RECORD SET ->
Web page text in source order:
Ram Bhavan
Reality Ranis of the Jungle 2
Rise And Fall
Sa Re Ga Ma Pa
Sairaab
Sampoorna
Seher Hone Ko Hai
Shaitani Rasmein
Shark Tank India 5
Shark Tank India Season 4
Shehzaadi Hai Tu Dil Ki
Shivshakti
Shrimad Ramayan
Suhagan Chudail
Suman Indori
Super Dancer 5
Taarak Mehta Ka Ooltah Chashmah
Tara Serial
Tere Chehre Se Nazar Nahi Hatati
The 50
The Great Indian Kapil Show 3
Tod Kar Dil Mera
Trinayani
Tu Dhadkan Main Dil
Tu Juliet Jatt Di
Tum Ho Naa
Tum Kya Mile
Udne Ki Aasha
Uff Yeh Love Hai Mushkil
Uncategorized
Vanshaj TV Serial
--
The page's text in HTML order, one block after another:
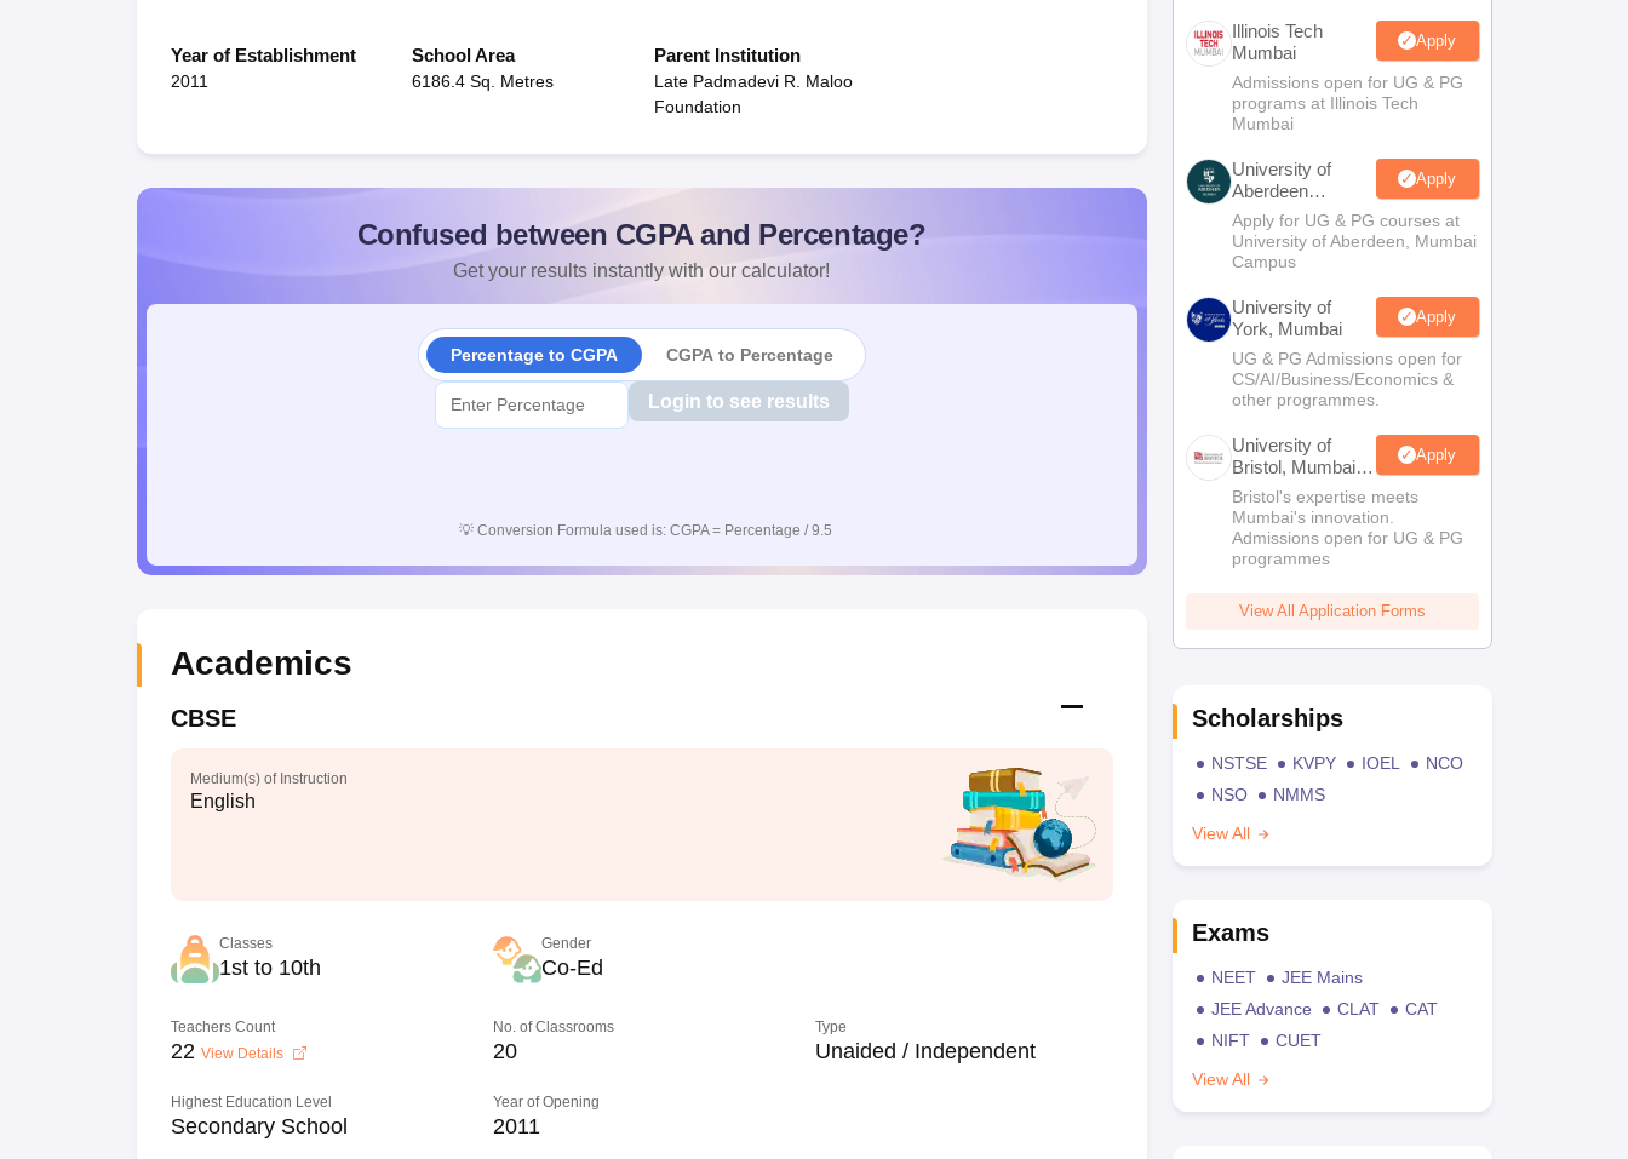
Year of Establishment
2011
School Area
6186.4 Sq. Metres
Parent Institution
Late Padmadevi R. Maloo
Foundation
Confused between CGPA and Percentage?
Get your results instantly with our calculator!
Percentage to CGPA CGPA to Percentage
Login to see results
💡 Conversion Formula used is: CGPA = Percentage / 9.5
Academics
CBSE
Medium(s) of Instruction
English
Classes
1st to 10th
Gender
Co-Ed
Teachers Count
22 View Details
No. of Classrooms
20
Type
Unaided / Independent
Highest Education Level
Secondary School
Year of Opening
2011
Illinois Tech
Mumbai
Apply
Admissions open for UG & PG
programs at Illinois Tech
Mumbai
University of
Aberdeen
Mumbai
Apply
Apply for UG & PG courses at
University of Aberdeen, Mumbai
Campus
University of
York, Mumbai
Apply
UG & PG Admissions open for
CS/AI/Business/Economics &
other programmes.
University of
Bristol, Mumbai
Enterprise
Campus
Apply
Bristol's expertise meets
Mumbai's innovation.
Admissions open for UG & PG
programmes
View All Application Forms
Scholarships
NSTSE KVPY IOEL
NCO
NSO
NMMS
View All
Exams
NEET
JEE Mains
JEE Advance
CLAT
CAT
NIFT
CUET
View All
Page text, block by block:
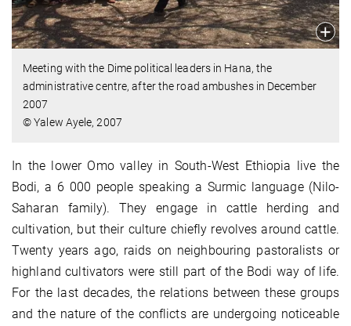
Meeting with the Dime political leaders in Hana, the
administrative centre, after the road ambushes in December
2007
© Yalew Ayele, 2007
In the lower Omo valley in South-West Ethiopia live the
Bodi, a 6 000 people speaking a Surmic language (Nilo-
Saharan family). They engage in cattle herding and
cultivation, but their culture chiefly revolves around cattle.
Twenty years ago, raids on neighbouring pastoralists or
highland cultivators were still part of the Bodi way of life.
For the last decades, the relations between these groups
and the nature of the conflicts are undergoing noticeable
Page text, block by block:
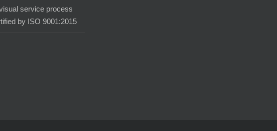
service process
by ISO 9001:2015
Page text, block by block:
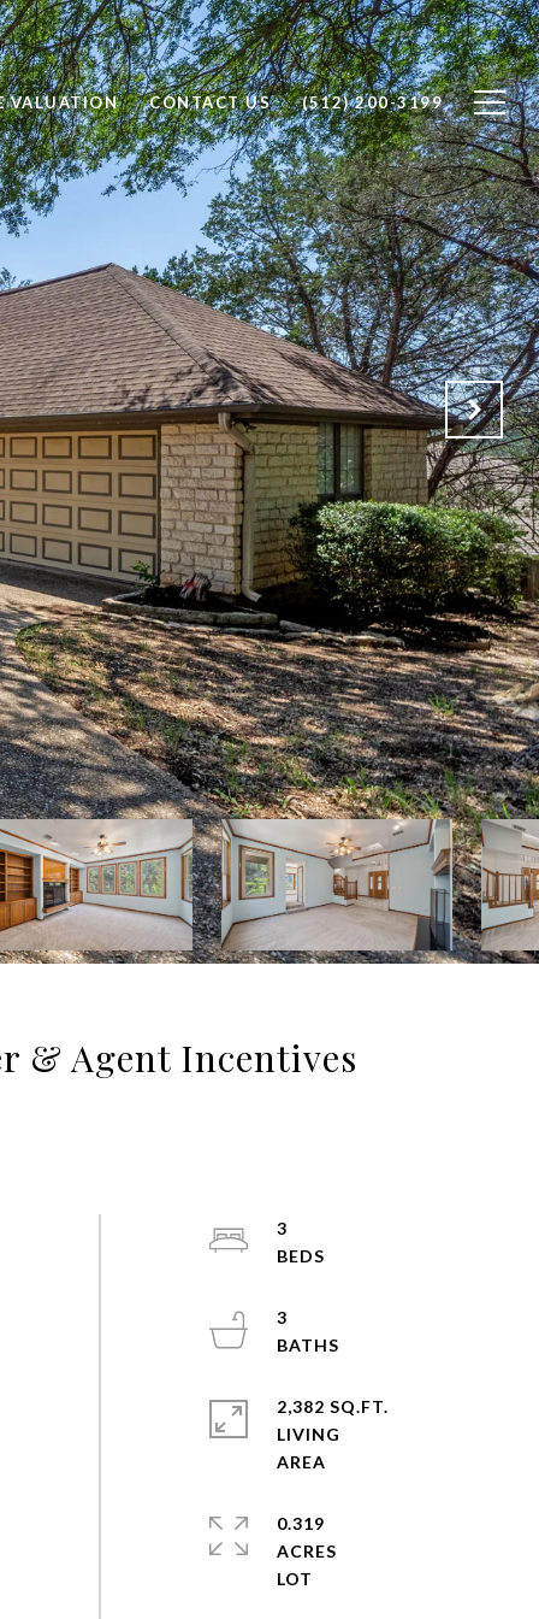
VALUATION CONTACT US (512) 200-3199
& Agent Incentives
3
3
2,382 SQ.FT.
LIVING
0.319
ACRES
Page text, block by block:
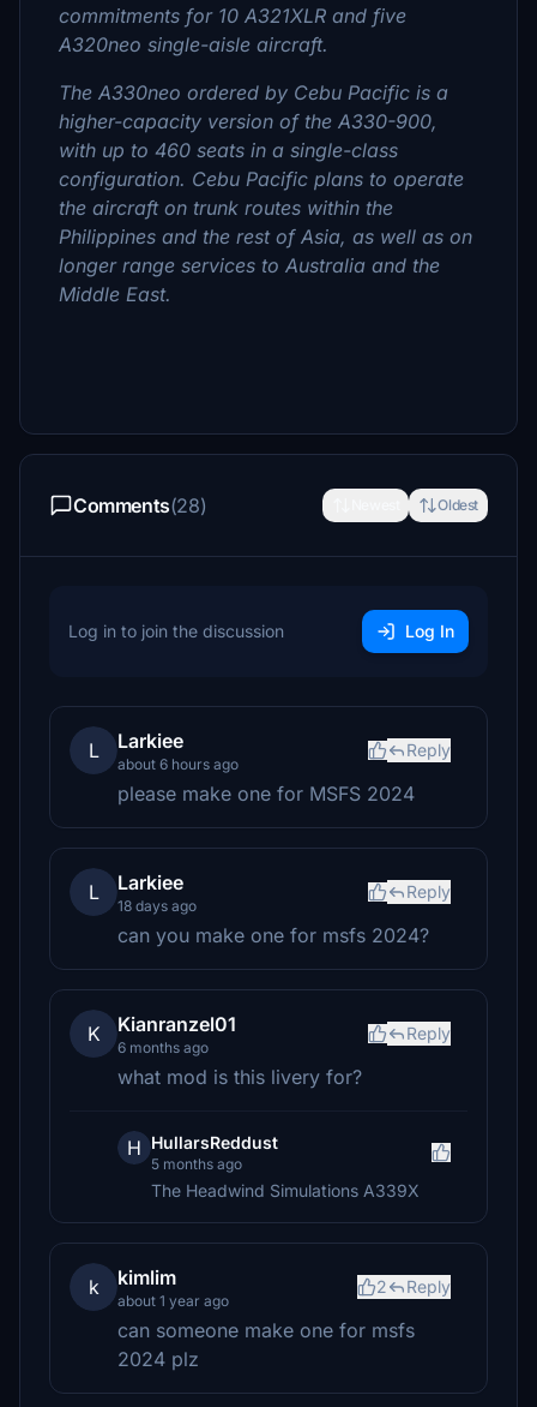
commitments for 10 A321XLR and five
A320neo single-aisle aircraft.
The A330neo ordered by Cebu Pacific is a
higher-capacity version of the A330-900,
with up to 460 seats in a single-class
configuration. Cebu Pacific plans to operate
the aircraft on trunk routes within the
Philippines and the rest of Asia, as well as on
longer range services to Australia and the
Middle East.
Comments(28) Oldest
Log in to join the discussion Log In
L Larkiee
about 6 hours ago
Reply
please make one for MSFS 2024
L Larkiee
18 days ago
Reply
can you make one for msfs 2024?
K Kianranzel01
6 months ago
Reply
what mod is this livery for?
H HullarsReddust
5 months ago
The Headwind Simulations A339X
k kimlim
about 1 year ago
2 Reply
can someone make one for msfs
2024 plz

EXERCISE BRIEF ->
Of all the material above, only the lines from the one that has "View All Application Forms" down to the one that has "The A330neo ordered by Cebu Pacific is a" are to be written out, exactly and with both ends included. Pictures are skipped.

EXERCISE ANSWER ->
View All Application Forms
Scholarships
NSTSE KVPY IOEL
NCO
NSO
NMMS
View All
Exams
NEET
JEE Mains
JEE Advance
CLAT
CAT
NIFT
CUET
View All
Page text, block by block:
Meeting with the Dime political leaders in Hana, the
administrative centre, after the road ambushes in December
2007
© Yalew Ayele, 2007
In the lower Omo valley in South-West Ethiopia live the
Bodi, a 6 000 people speaking a Surmic language (Nilo-
Saharan family). They engage in cattle herding and
cultivation, but their culture chiefly revolves around cattle.
Twenty years ago, raids on neighbouring pastoralists or
highland cultivators were still part of the Bodi way of life.
For the last decades, the relations between these groups
and the nature of the conflicts are undergoing noticeable
Page text, block by block:
service process
by ISO 9001:2015
Page text, block by block:
VALUATION CONTACT US (512) 200-3199
& Agent Incentives
3
3
2,382 SQ.FT.
LIVING
0.319
ACRES
Page text, block by block:
commitments for 10 A321XLR and five
A320neo single-aisle aircraft.
The A330neo ordered by Cebu Pacific is a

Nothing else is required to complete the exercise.